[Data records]
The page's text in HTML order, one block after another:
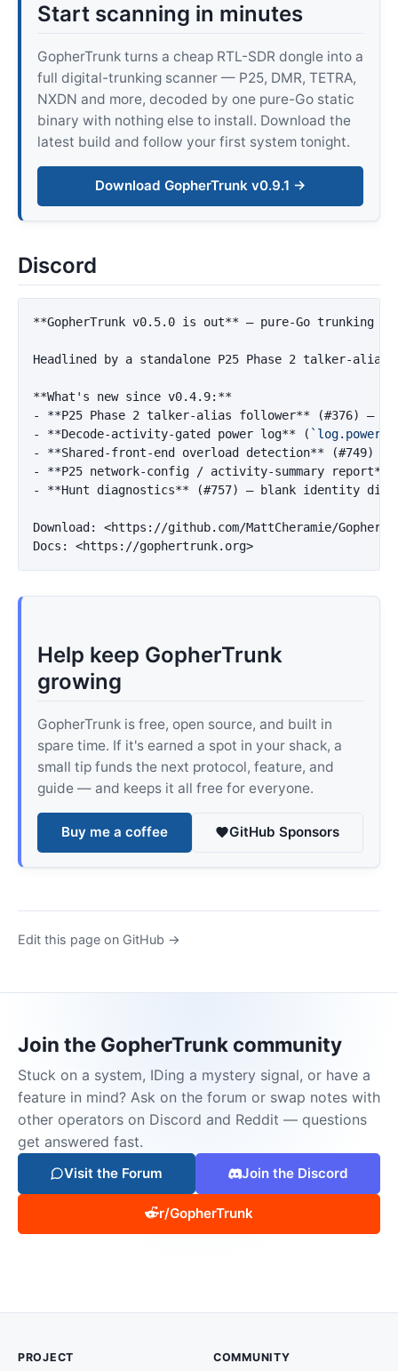
Start scanning in minutes
GopherTrunk turns a cheap RTL-SDR dongle into a
full digital-trunking scanner — P25, DMR, TETRA,
NXDN and more, decoded by one pure-Go static
binary with nothing else to install. Download the
latest build and follow your first system tonight.
Download GopherTrunk v0.9.1 →
Discord
**GopherTrunk v0.5.0 is out** — pure-Go trunking
Headlined by a standalone P25 Phase 2 talker-
**What's new since v0.4.9:**
-
**P25 Phase 2 talker-alias follower** (#376) —
-
**Decode-activity-gated power log** (
-
**Shared-front-end overload detection**
-
**P25 network-config / activity-summary report**
-
**Hunt diagnostics** (#757) — blank identity
Download: <https://github.com/MattCheramie/
Docs: <https://gophertrunk.org>
Help keep GopherTrunk
growing
GopherTrunk is free, open source, and built in
spare time. If it's earned a spot in your shack, a
small tip funds the next protocol, feature, and
guide — and keeps it all free for everyone.
Buy me a coffee GitHub Sponsors
Edit this page on GitHub →
Join the GopherTrunk community
Stuck on a system, IDing a mystery signal, or have a
feature in mind? Ask on the forum or swap notes with
other operators on Discord and Reddit — questions
get answered fast.
Visit the Forum Join the Discord
r/GopherTrunk
PROJECT COMMUNITY
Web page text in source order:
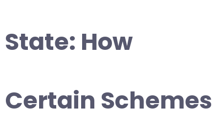
State: How
Certain Schemes
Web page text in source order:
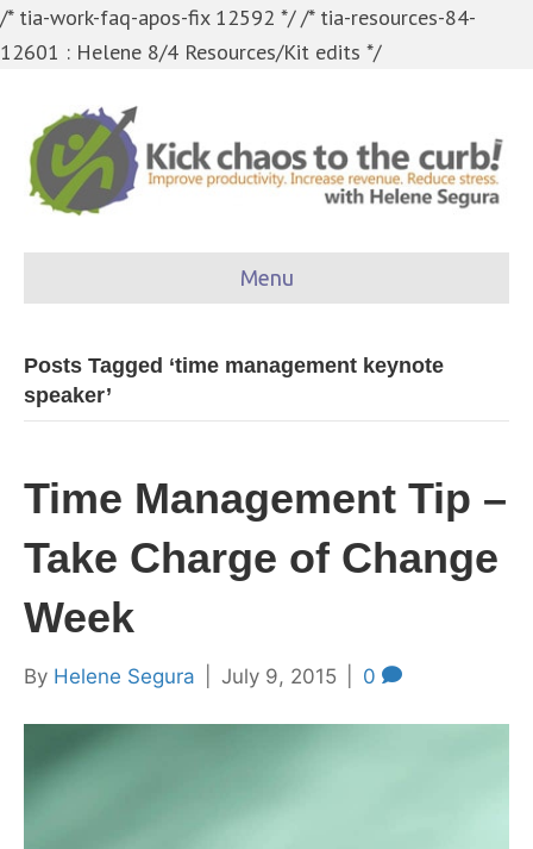
/* tia-work-faq-apos-fix 12592 *//* tia-resources-84-
12601 : Helene 8/4 Resources/Kit edits */
Menu
Posts Tagged ‘time management keynote
speaker’
Time Management Tip –
Take Charge of Change
Week
By Helene Segura July 9, 2015 0
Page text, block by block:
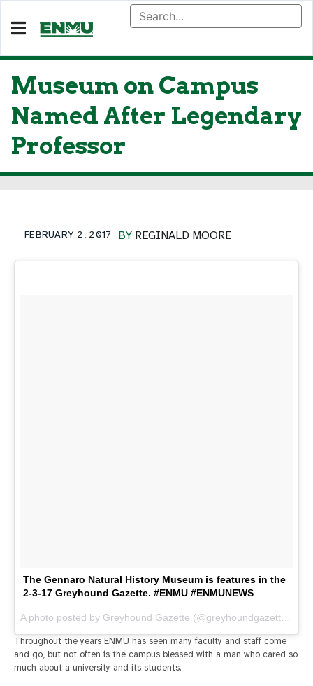
Museum on Campus
Named After Legendary
Professor
BY REGINALD MOORE
FEBRUARY 2, 2017
The Gennaro Natural History Museum is features in the
2-3-17 Greyhound Gazette. #ENMU #ENMUNEWS
Throughout the years ENMU has seen many faculty and staff come
and go, but not often is the campus blessed with a man who cared so
much about a university and its students.
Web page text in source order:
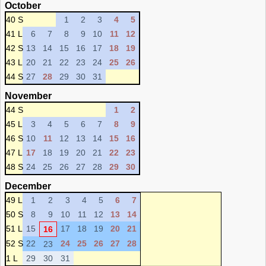
October
40 S 1 2 3 4
5
41 L
6 7 8 9 10 11
12
42 S 13 14 15 16 17 18
19
43 L
20 21 22 23 24 25
26
44 S 27 28 29 30 31
November
44 S 1
2
45 L
3 4 5 6 7 8
9
46 S 10 11 12 13 14 15
16
47 L
17 18 19 20 21 22
23
48 S 24 25 26 27 28 29 30
December
49 L 1 2 3 4 5 6
7
50 S
8 9 10 11 12 13
14
51 L
15 16 17 18 19 20
21
52 S 22 23 24 25 26 27
28
1 L
29 30 31
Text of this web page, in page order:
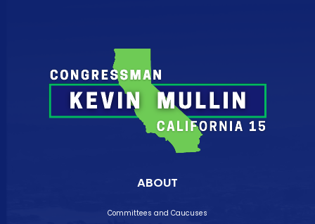
ABOUT
Committees and Caucuses
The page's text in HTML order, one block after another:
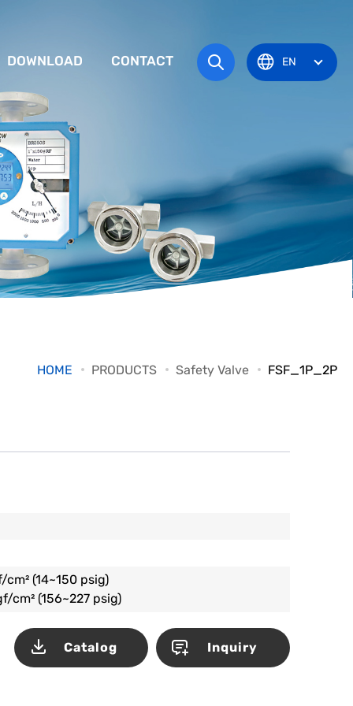
DOWNLOAD
MANUAL
OVERVIEW
CERTIFICATE
CONTACT EN
HOME PRODUCTS Safety Valve FSF_1P_2P
cm² (14~150 psig)
cm² (156~227 psig)
Catalog Inquiry
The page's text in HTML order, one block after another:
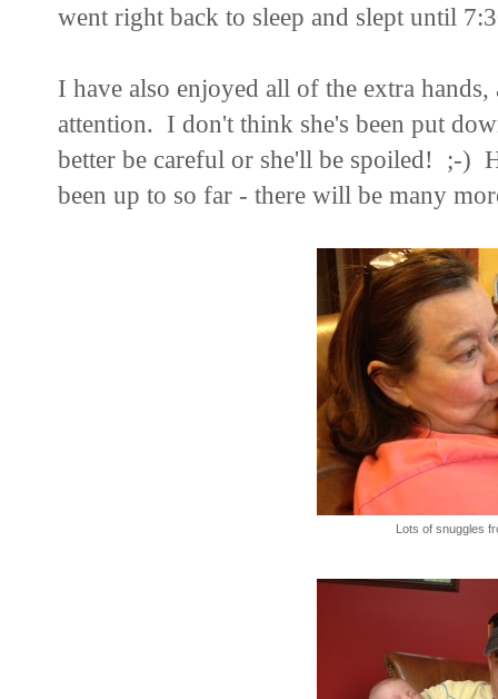
went right back to sleep and slept until
I have also enjoyed all of the extra
attention. I don't think she's been put
better be careful or she'll be spoiled! ;-)
been up to so far - there will be many
Lots of snuggles
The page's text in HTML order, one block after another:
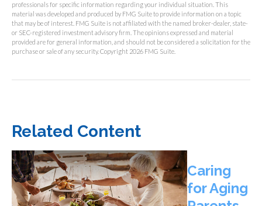
professionals for specific information regarding your individual situation. This
material was developed and produced by FMG Suite to provide information on a topic
that may be of interest. FMG Suite is not affiliated with the named broker-dealer, state-
or SEC-registered investment advisory firm. The opinions expressed and material
provided are for general information, and should not be considered a solicitation for the
purchase or sale of any security. Copyright 2026 FMG Suite.
Related Content
Caring
for Aging
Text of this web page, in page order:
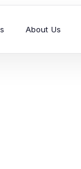
About Us
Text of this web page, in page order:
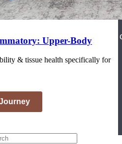
Upper-Body
& tissue health specifically for
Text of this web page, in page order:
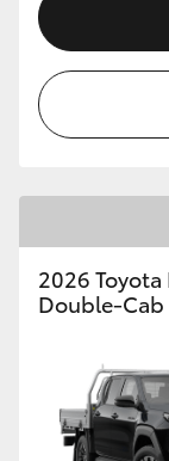
2026 Toyota
Double-Cab
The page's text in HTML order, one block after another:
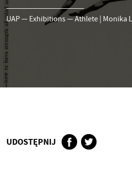
UAP— Exhibitions—Athlete | Monika
UDOSTĘPNIJ
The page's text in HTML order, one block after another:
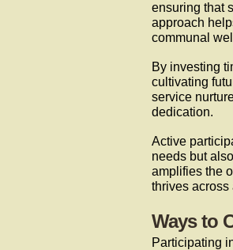
ensuring that
approach
communal
By investing
cultivating
service
dedication.
Active
needs but
amplifies the
thrives across
Ways to
Participating
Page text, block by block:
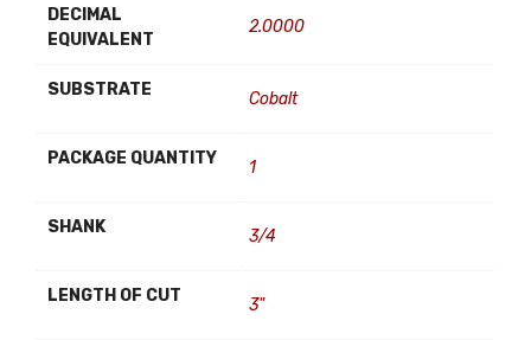
DECIMAL
EQUIVALENT
2.0000
SUBSTRATE Cobalt
PACKAGE QUANTITY 1
SHANK 3/4
LENGTH OF CUT 3"

__Problem__
Restate each line of the records exactly; pictures do not belong in the copy.

__Solved problem__
The page's text in HTML order, one block after another:
Start scanning in minutes
GopherTrunk turns a cheap RTL-SDR dongle into a
full digital-trunking scanner — P25, DMR, TETRA,
NXDN and more, decoded by one pure-Go static
binary with nothing else to install. Download the
latest build and follow your first system tonight.
Download GopherTrunk v0.9.1 →
Discord
**GopherTrunk v0.5.0 is out** — pure-Go trunking
Headlined by a standalone P25 Phase 2 talker-
**What's new since v0.4.9:**
-
**P25 Phase 2 talker-alias follower** (#376) —
-
**Decode-activity-gated power log** (
-
**Shared-front-end overload detection**
-
**P25 network-config / activity-summary report**
-
**Hunt diagnostics** (#757) — blank identity
Download: <https://github.com/MattCheramie/
Docs: <https://gophertrunk.org>
Help keep GopherTrunk
growing
GopherTrunk is free, open source, and built in
spare time. If it's earned a spot in your shack, a
small tip funds the next protocol, feature, and
guide — and keeps it all free for everyone.
Buy me a coffee GitHub Sponsors
Edit this page on GitHub →
Join the GopherTrunk community
Stuck on a system, IDing a mystery signal, or have a
feature in mind? Ask on the forum or swap notes with
other operators on Discord and Reddit — questions
get answered fast.
Visit the Forum Join the Discord
r/GopherTrunk
PROJECT COMMUNITY
Web page text in source order:
State: How
Certain Schemes
Web page text in source order:
/* tia-work-faq-apos-fix 12592 *//* tia-resources-84-
12601 : Helene 8/4 Resources/Kit edits */
Menu
Posts Tagged ‘time management keynote
speaker’
Time Management Tip –
Take Charge of Change
Week
By Helene Segura July 9, 2015 0
Page text, block by block:
Museum on Campus
Named After Legendary
Professor
BY REGINALD MOORE
FEBRUARY 2, 2017
The Gennaro Natural History Museum is features in the
2-3-17 Greyhound Gazette. #ENMU #ENMUNEWS
Throughout the years ENMU has seen many faculty and staff come
and go, but not often is the campus blessed with a man who cared so
much about a university and its students.
Web page text in source order:
October
40 S 1 2 3 4
5
41 L
6 7 8 9 10 11
12
42 S 13 14 15 16 17 18
19
43 L
20 21 22 23 24 25
26
44 S 27 28 29 30 31
November
44 S 1
2
45 L
3 4 5 6 7 8
9
46 S 10 11 12 13 14 15
16
47 L
17 18 19 20 21 22
23
48 S 24 25 26 27 28 29 30
December
49 L 1 2 3 4 5 6
7
50 S
8 9 10 11 12 13
14
51 L
15 16 17 18 19 20
21
52 S 22 23 24 25 26 27
28
1 L
29 30 31
Text of this web page, in page order:
ABOUT
Committees and Caucuses
The page's text in HTML order, one block after another:
DOWNLOAD
MANUAL
OVERVIEW
CERTIFICATE
CONTACT EN
HOME PRODUCTS Safety Valve FSF_1P_2P
cm² (14~150 psig)
cm² (156~227 psig)
Catalog Inquiry
The page's text in HTML order, one block after another:
went right back to sleep and slept until
I have also enjoyed all of the extra
attention. I don't think she's been put
better be careful or she'll be spoiled! ;-)
been up to so far - there will be many
Lots of snuggles
The page's text in HTML order, one block after another:
professionals for specific information regarding your individual situation. This
material was developed and produced by FMG Suite to provide information on a topic
that may be of interest. FMG Suite is not affiliated with the named broker-dealer, state-
or SEC-registered investment advisory firm. The opinions expressed and material
provided are for general information, and should not be considered a solicitation for the
purchase or sale of any security. Copyright 2026 FMG Suite.
Related Content
Caring
for Aging
Text of this web page, in page order:
About Us
Text of this web page, in page order:
Upper-Body
& tissue health specifically for
Text of this web page, in page order:
2026 Toyota
Double-Cab
The page's text in HTML order, one block after another:
UAP— Exhibitions—Athlete | Monika
UDOSTĘPNIJ
The page's text in HTML order, one block after another:
ensuring that
approach
communal
By investing
cultivating
service
dedication.
Active
needs but
amplifies the
thrives across
Ways to
Participating
Page text, block by block:
DECIMAL
EQUIVALENT
2.0000
SUBSTRATE Cobalt
PACKAGE QUANTITY 1
SHANK 3/4
LENGTH OF CUT 3"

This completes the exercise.